== RECORDED INFORMATION

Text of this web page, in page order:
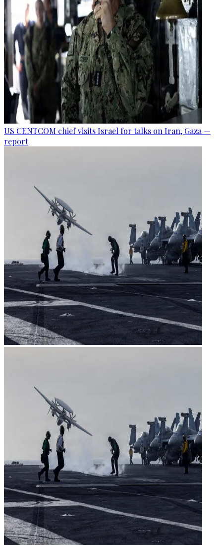
US CENTCOM chief visits Israel for talks on Iran, Gaza —
report
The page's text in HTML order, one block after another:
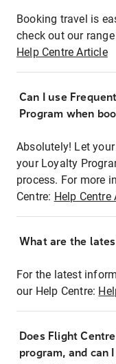
Booking travel is
check out our
Help Centre Article
Can I use
Program when
Absolutely! Let
your Loyalty
process. For more
Centre: Help Centre
What are the
For the latest
our Help Centre:
Does Flight
program, and can
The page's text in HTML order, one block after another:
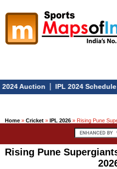
Auction| IPL 2024 Schedule|
Home » Cricket » IPL 2026 » Rising Pune
Rising Pune
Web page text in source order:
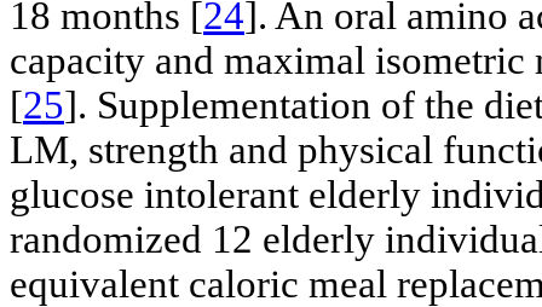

====

A faithful, word-for-word copy of the data is needed; the pictures should not appear in it.

Text of this web page, in page order:
US CENTCOM chief visits Israel for talks on Iran, Gaza —
report
The page's text in HTML order, one block after another:
Booking travel is
check out our
Help Centre Article
Can I use
Program when
Absolutely! Let
your Loyalty
process. For more
Centre: Help Centre
What are the
For the latest
our Help Centre:
Does Flight
program, and can
The page's text in HTML order, one block after another:
Auction| IPL 2024 Schedule|
Home » Cricket » IPL 2026 » Rising Pune
Rising Pune
Web page text in source order:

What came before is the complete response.